# About this exercise
Copy all the records exactly, but keep the pictures out of your version.

# Data to process
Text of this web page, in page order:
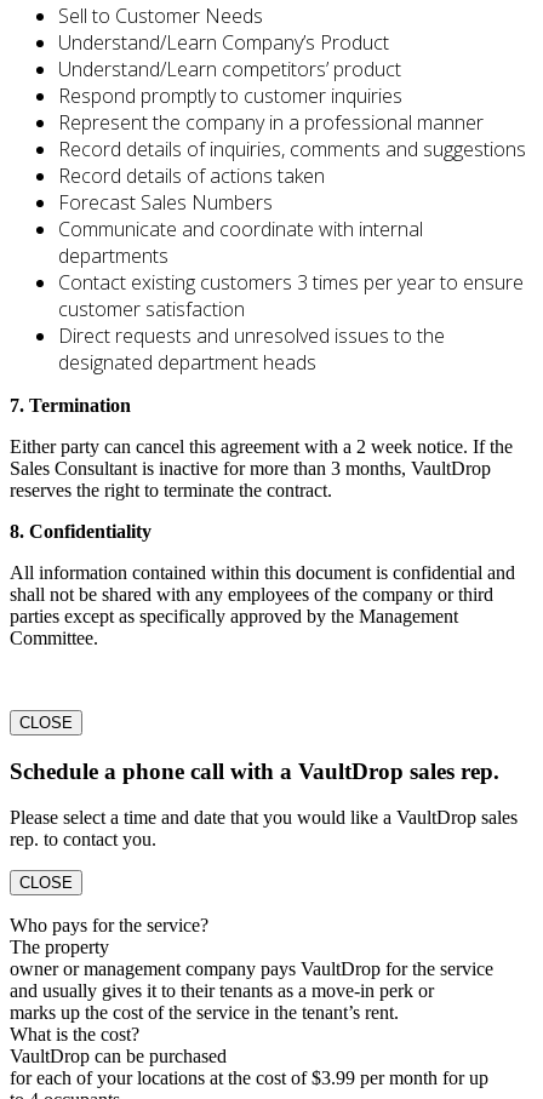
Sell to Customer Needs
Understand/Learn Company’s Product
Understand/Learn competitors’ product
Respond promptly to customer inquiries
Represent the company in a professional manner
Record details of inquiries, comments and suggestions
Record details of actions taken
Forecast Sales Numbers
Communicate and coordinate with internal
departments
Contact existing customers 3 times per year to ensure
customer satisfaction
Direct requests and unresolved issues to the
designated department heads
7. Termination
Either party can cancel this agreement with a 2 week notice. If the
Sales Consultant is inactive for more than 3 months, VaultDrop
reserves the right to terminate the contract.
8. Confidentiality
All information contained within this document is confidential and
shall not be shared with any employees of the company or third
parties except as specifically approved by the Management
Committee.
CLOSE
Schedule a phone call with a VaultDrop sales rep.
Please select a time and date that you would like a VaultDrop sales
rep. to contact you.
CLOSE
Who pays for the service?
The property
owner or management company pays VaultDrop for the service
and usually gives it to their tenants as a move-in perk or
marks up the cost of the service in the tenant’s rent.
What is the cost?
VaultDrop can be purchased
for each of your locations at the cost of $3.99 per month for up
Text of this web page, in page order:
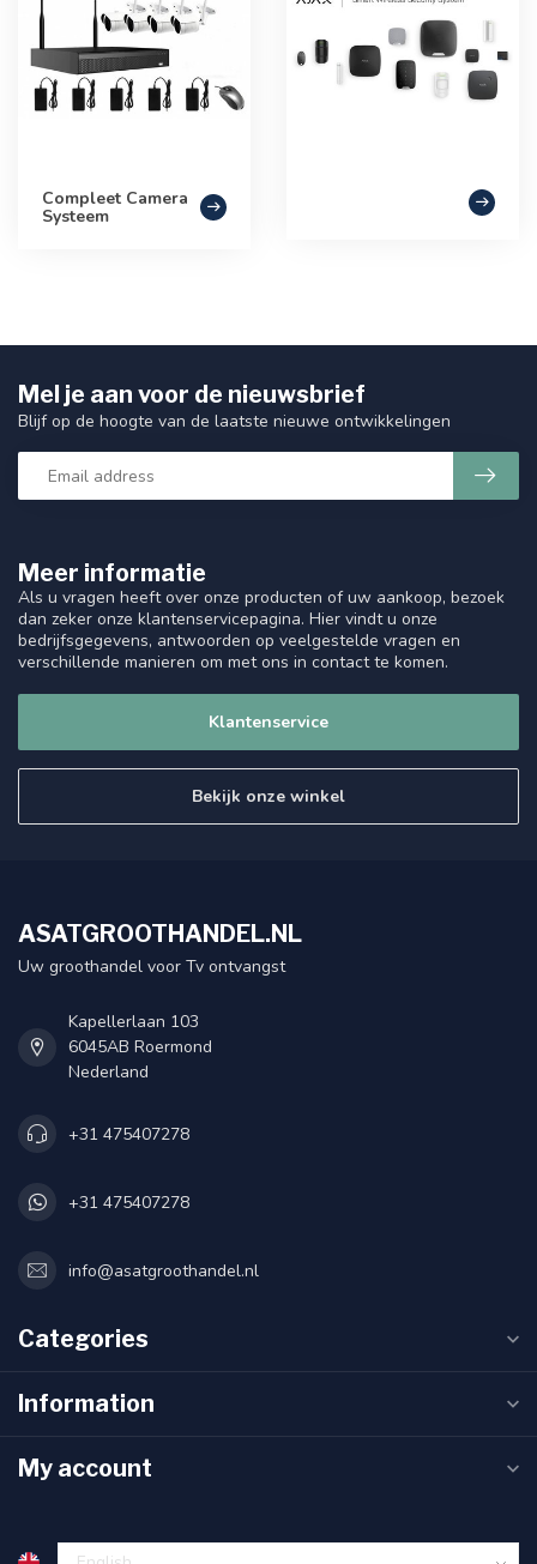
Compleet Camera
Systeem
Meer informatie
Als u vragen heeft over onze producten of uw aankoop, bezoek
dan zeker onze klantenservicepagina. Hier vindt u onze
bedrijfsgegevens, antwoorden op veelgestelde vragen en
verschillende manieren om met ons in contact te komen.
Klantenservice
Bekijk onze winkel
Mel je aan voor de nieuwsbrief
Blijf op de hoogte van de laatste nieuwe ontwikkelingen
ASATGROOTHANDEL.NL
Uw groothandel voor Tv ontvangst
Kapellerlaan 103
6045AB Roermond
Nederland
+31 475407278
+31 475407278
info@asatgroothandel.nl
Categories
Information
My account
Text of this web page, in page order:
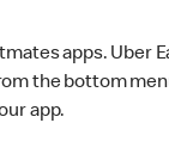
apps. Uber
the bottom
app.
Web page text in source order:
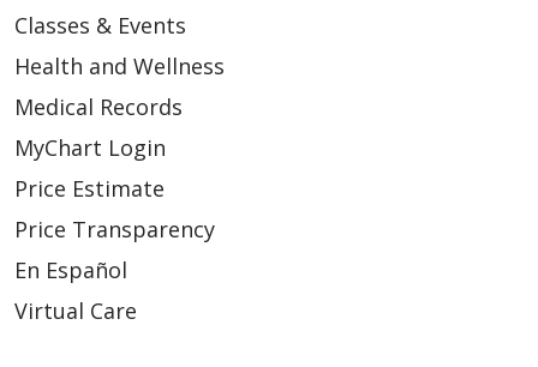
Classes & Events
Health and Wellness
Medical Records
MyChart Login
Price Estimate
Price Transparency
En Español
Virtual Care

# Solution for this task
Text of this web page, in page order:
Sell to Customer Needs
Understand/Learn Company’s Product
Understand/Learn competitors’ product
Respond promptly to customer inquiries
Represent the company in a professional manner
Record details of inquiries, comments and suggestions
Record details of actions taken
Forecast Sales Numbers
Communicate and coordinate with internal
departments
Contact existing customers 3 times per year to ensure
customer satisfaction
Direct requests and unresolved issues to the
designated department heads
7. Termination
Either party can cancel this agreement with a 2 week notice. If the
Sales Consultant is inactive for more than 3 months, VaultDrop
reserves the right to terminate the contract.
8. Confidentiality
All information contained within this document is confidential and
shall not be shared with any employees of the company or third
parties except as specifically approved by the Management
Committee.
CLOSE
Schedule a phone call with a VaultDrop sales rep.
Please select a time and date that you would like a VaultDrop sales
rep. to contact you.
CLOSE
Who pays for the service?
The property
owner or management company pays VaultDrop for the service
and usually gives it to their tenants as a move-in perk or
marks up the cost of the service in the tenant’s rent.
What is the cost?
VaultDrop can be purchased
for each of your locations at the cost of $3.99 per month for up
Text of this web page, in page order:
Compleet Camera
Systeem
Meer informatie
Als u vragen heeft over onze producten of uw aankoop, bezoek
dan zeker onze klantenservicepagina. Hier vindt u onze
bedrijfsgegevens, antwoorden op veelgestelde vragen en
verschillende manieren om met ons in contact te komen.
Klantenservice
Bekijk onze winkel
Mel je aan voor de nieuwsbrief
Blijf op de hoogte van de laatste nieuwe ontwikkelingen
ASATGROOTHANDEL.NL
Uw groothandel voor Tv ontvangst
Kapellerlaan 103
6045AB Roermond
Nederland
+31 475407278
+31 475407278
info@asatgroothandel.nl
Categories
Information
My account
Text of this web page, in page order:
apps. Uber
the bottom
app.
Web page text in source order:
Classes & Events
Health and Wellness
Medical Records
MyChart Login
Price Estimate
Price Transparency
En Español
Virtual Care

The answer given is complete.